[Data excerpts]

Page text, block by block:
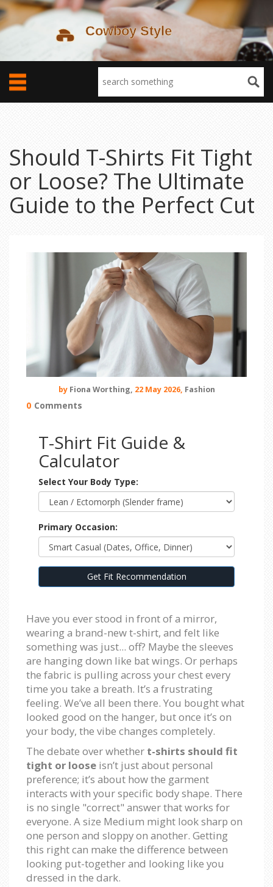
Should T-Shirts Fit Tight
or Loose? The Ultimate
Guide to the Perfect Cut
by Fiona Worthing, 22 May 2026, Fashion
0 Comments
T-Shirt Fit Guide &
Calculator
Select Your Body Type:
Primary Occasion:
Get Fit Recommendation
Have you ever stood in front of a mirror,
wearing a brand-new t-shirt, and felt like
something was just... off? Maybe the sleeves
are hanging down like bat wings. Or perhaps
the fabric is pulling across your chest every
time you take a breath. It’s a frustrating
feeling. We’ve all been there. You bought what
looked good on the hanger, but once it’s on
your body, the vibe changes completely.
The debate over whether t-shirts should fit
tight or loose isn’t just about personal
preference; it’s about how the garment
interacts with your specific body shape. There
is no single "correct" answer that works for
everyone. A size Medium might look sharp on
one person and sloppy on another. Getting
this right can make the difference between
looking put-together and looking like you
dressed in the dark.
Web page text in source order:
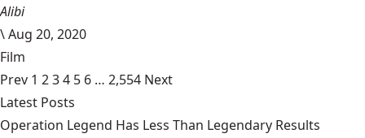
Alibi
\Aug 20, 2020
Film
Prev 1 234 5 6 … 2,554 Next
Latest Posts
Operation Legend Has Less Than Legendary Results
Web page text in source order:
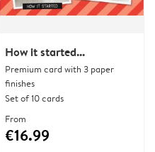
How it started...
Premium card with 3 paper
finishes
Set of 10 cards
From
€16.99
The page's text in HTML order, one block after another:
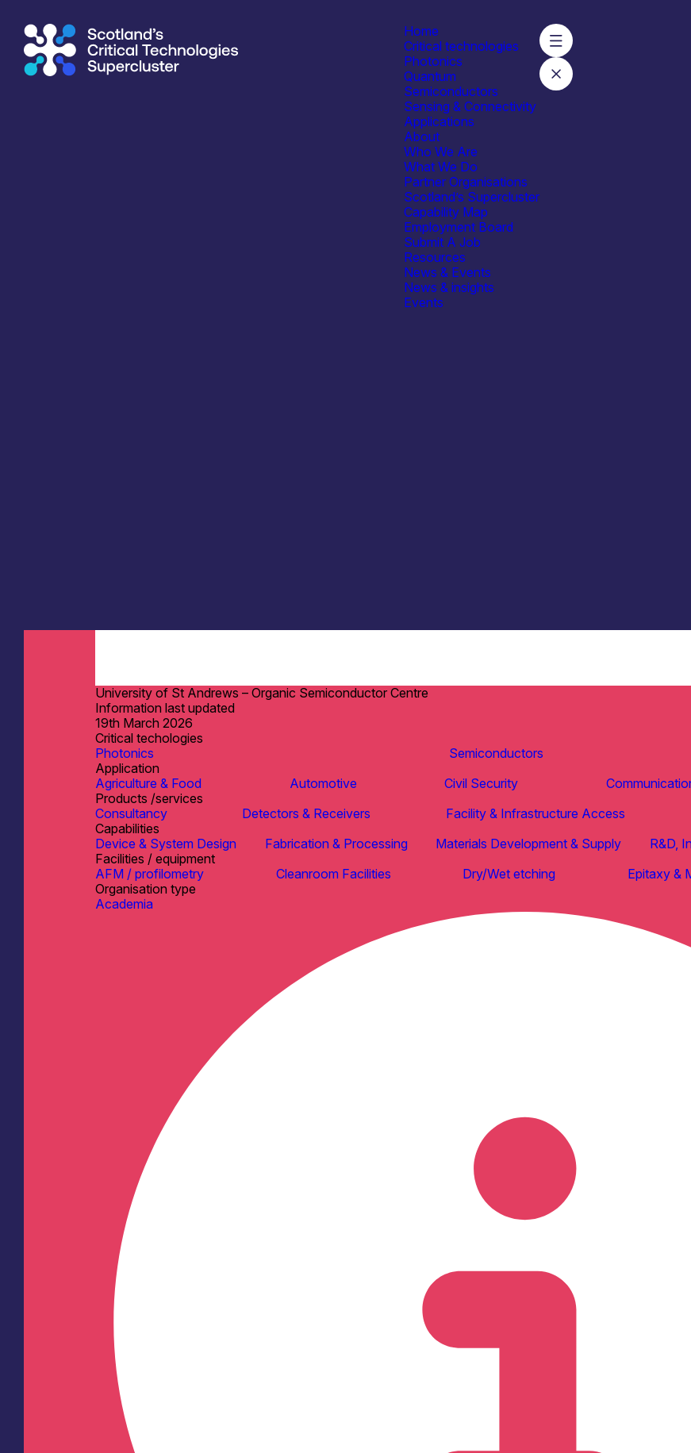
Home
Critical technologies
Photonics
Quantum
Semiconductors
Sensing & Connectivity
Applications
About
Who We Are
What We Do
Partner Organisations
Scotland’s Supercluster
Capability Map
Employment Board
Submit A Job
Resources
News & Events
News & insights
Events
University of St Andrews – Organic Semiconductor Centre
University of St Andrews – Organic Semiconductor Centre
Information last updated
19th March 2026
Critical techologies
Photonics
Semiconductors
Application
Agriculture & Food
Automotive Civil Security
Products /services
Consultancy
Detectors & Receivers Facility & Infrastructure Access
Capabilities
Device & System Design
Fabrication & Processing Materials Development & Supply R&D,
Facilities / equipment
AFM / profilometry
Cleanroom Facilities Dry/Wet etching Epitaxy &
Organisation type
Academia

Problem to work on -> Please return all lines above in which the string "Critical" is found.

Exercise result ->
Critical technologies
Critical techologies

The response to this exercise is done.